A general overview of 2023’s current neural text-to-speech solutions

Matthew A. Pagan
The Modern Scientist
8 min readJul 14, 2023

--

Philip K. Dick published his novel Clans of the Alphane Moon in 1964. In the story, Dr. Mary Rittersdorf, a psychologist, travels to a moon of Alpha Centauri with Daniel Mageboom, who tells her that he is an official representative of the America’s propaganda production outfit.

Despite the numerous conversations she holds with him throughout the course of her mission, Rittersdorf fails to recognize that Mageboom is in fact a realistic android (a simulacrum) being operated remotely from Earth.

The plot of this classic SciFi novel rests on a vision of these robotic simulacra with speaking capabilities so flawlessly fluid that citizens of countries around the world are unable to detect that their eloquent vocalizations are of a mechanized synthesis and not of biological production.

Cover art by Davis Meltzer; c.1964; 1972; 2nd ACE printing

A brief history of synthesized speech

Today, state-of-the-art speech synthesis approaches similar levels of plausibility.
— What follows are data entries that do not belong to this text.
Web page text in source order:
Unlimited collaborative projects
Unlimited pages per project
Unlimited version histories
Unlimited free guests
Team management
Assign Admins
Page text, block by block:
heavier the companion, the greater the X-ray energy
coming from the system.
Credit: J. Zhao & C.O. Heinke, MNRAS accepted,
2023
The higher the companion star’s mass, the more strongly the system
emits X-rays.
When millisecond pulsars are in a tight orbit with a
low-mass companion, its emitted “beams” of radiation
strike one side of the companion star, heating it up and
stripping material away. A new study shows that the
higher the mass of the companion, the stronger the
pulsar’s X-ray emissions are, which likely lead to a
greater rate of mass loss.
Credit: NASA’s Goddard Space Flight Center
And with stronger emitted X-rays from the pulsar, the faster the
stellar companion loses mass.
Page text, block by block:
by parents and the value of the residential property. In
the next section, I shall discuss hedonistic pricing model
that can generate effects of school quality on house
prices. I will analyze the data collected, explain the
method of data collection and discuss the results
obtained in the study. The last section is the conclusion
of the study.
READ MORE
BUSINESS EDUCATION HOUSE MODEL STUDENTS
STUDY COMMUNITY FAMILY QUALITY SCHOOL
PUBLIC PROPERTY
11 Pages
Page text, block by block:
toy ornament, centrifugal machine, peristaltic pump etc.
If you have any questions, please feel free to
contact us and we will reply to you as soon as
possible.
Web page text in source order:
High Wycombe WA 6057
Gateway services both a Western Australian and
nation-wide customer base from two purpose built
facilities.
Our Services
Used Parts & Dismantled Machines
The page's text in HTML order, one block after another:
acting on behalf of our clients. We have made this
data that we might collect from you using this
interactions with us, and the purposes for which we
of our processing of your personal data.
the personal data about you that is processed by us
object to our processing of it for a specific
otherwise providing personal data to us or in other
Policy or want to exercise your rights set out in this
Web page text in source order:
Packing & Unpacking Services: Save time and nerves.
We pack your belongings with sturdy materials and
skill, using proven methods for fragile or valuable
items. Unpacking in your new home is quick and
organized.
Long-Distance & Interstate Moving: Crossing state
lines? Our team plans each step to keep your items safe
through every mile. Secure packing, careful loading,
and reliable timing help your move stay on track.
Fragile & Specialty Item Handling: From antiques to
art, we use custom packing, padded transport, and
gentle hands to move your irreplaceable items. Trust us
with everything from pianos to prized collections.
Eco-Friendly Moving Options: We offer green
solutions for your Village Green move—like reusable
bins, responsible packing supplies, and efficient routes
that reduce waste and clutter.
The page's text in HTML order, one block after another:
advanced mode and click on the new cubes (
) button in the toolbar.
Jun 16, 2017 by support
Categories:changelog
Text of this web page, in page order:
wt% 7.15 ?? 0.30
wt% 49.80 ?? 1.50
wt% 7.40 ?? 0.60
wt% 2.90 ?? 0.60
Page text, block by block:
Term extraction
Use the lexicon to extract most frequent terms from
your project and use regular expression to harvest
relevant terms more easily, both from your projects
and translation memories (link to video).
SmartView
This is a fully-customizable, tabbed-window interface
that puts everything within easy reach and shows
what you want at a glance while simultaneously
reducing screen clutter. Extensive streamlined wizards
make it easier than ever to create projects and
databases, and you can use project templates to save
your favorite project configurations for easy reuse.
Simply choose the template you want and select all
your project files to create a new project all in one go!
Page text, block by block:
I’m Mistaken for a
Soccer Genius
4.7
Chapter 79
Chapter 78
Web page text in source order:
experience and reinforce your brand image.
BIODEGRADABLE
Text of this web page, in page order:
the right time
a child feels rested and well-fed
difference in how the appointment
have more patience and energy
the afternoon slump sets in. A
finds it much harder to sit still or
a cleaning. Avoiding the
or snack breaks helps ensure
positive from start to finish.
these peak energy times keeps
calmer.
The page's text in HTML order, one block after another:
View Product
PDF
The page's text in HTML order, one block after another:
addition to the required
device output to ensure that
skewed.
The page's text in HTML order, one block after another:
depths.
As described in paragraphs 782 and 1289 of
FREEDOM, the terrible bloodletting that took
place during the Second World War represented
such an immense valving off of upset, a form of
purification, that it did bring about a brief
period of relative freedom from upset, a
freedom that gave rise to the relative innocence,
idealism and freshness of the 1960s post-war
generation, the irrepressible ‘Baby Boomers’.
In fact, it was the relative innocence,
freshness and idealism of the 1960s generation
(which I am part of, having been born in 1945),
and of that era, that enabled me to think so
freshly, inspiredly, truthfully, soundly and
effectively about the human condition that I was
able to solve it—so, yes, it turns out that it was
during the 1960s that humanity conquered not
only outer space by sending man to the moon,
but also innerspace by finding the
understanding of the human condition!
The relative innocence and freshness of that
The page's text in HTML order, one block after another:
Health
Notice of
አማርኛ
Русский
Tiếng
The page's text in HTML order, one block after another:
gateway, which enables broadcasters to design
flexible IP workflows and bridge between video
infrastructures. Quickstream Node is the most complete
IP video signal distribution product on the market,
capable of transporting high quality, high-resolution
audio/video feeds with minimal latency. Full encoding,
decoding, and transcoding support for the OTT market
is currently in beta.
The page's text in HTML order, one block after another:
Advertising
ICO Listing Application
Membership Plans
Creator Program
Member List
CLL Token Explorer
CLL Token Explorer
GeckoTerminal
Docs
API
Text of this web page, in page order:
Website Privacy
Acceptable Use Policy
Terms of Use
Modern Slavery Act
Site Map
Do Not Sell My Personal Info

Text-to-speech (TTS) is an old technology, and originally its dissimilarity to human speech was so jarring that hearing it was all-but painful. Bell Labs demoed an early speech-synthesizing machine at the 1939 New York World’s Fair. Later, in 1961, Bell Labs’ computer scientist John Larry Kelly Jr. programmed the IBM 704 to sing Harry Dacre’s 1892 song “Daisy Bell (Bicycle Built for Two)”. Science fiction author Arthur C. Clarke witnessed this vocoder performance in-person, which inspired him to write a fictional supercomputer HAL that performed a similar feat.

One of the most popular open-source speech synthesis programs, espeak, saw its initial release in 2006, and has been included for years by default in many Unix-based desktop operating systems, such as MacOS and Debian Linux.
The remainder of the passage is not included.